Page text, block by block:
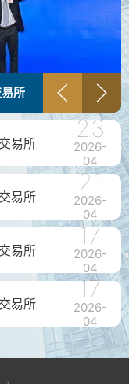
所
23
2026-
04
易所
21
2026-
04
易所
17
2026-
04
易所
17
2026-
04
易所
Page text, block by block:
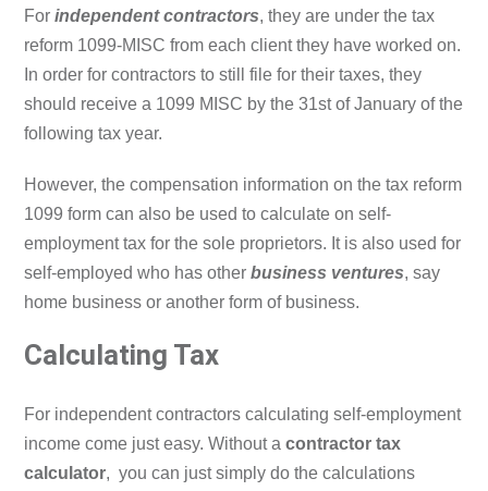
Forindependent contractors, they are under the tax
reform 1099-MISC from each client they have worked on.
In order for contractors to still file for their taxes, they
should receive a 1099 MISC by the 31st of January of the
following tax year.
However, the compensation information on the tax reform
1099 form can also be used to calculate on self-
employment tax for the sole proprietors. It is also used for
self-employed who has otherbusiness ventures, say
home business or another form of business.
Calculating Tax
For independent contractors calculating self-employment
income come just easy. Without acontractor tax
calculator, you can just simply do the calculations
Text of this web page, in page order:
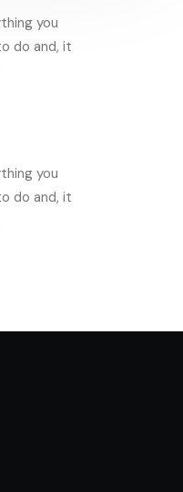
you
do and, it
you
do and, it
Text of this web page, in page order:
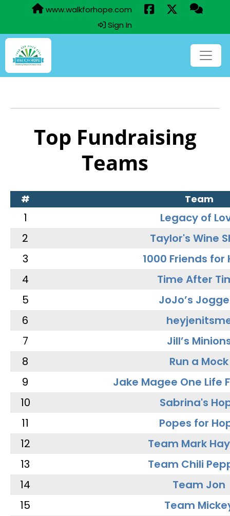
www.walkforhope.com
Sign In
Top Fundraising
Teams
# Team
1
Legacy of
2
Taylor's Wine
3
1000 Friends for
4
Time After
5
JoJo’s
6
7
Jill’s
8
Run a Mock
9
Jake Magee One Life
10
Sabrina's
11
Popes for
12
Team Mark
13
Team Chili
14
Team Jon
15
Team
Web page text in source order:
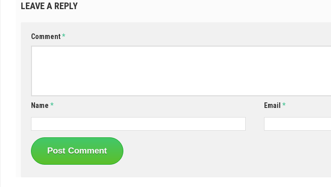
LEAVE A REPLY
Comment*
Name * Email *
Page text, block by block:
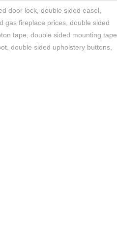
door lock, double sided easel
gas fireplace prices double sided
tape double sided mounting tape
double sided upholstery buttons
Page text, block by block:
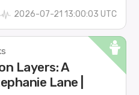
2026-07-21 13:00:03 UTC
Layers: A
Lane |
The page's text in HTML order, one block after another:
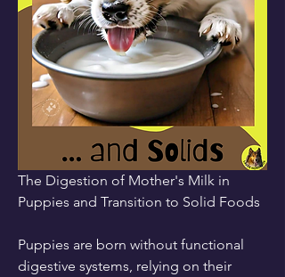
The Digestion of Mother's Milk in
Puppies and Transition to Solid Foods
Puppies are born without functional
digestive systems, relying on their
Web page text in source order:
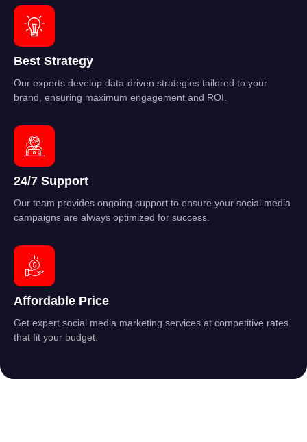
Best Strategy
Our experts develop data-driven strategies tailored to your
brand, ensuring maximum engagement and ROI.
Affordable Price
Get expert social media marketing services at competitive rates
that fit your budget.
24/7 Support
Our team provides ongoing support to ensure your social media
campaigns are always optimized for success.
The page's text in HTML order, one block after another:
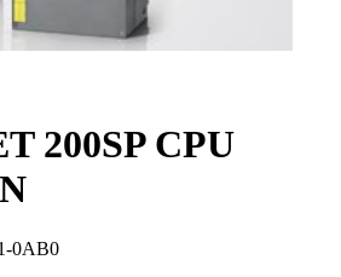
200SP CPU
0AB0

────────────────────

__EXERCISE__. Please repeat the entries exactly. Do not include the pictures.

__ANSWER FOR THIS EXERCISE__.
Page text, block by block:
所
23
2026-
04
易所
21
2026-
04
易所
17
2026-
04
易所
17
2026-
04
易所
Page text, block by block:
Forindependent contractors, they are under the tax
reform 1099-MISC from each client they have worked on.
In order for contractors to still file for their taxes, they
should receive a 1099 MISC by the 31st of January of the
following tax year.
However, the compensation information on the tax reform
1099 form can also be used to calculate on self-
employment tax for the sole proprietors. It is also used for
self-employed who has otherbusiness ventures, say
home business or another form of business.
Calculating Tax
For independent contractors calculating self-employment
income come just easy. Without acontractor tax
calculator, you can just simply do the calculations
Text of this web page, in page order:
you
do and, it
you
do and, it
Text of this web page, in page order:
www.walkforhope.com
Sign In
Top Fundraising
Teams
# Team
1
Legacy of
2
Taylor's Wine
3
1000 Friends for
4
Time After
5
JoJo’s
6
7
Jill’s
8
Run a Mock
9
Jake Magee One Life
10
Sabrina's
11
Popes for
12
Team Mark
13
Team Chili
14
Team Jon
15
Team
Web page text in source order:
LEAVE A REPLY
Comment*
Name * Email *
Page text, block by block:
door lock, double sided easel
gas fireplace prices double sided
tape double sided mounting tape
double sided upholstery buttons
Page text, block by block:
2026-07-21 13:00:03 UTC
Layers: A
Lane |
The page's text in HTML order, one block after another:
The Digestion of Mother's Milk in
Puppies and Transition to Solid Foods
Puppies are born without functional
digestive systems, relying on their
Web page text in source order:
Best Strategy
Our experts develop data-driven strategies tailored to your
brand, ensuring maximum engagement and ROI.
Affordable Price
Get expert social media marketing services at competitive rates
that fit your budget.
24/7 Support
Our team provides ongoing support to ensure your social media
campaigns are always optimized for success.
The page's text in HTML order, one block after another:
200SP CPU
0AB0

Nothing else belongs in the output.